§ Task goal:
Search the records for "brigade" and copy each line that holds it.
** Opening Data block **
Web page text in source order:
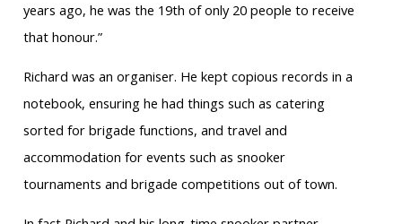
years ago, he was the 19th of only 20 people to receive
that honour.”
Richard was an organiser. He kept copious records in a
notebook, ensuring he had things such as catering
sorted for brigade functions, and travel and
accommodation for events such as snooker
tournaments and brigade competitions out of town.
** Closing Data block **
§ Reply to the task:
sorted for brigade functions, and travel and
tournaments and brigade competitions out of town.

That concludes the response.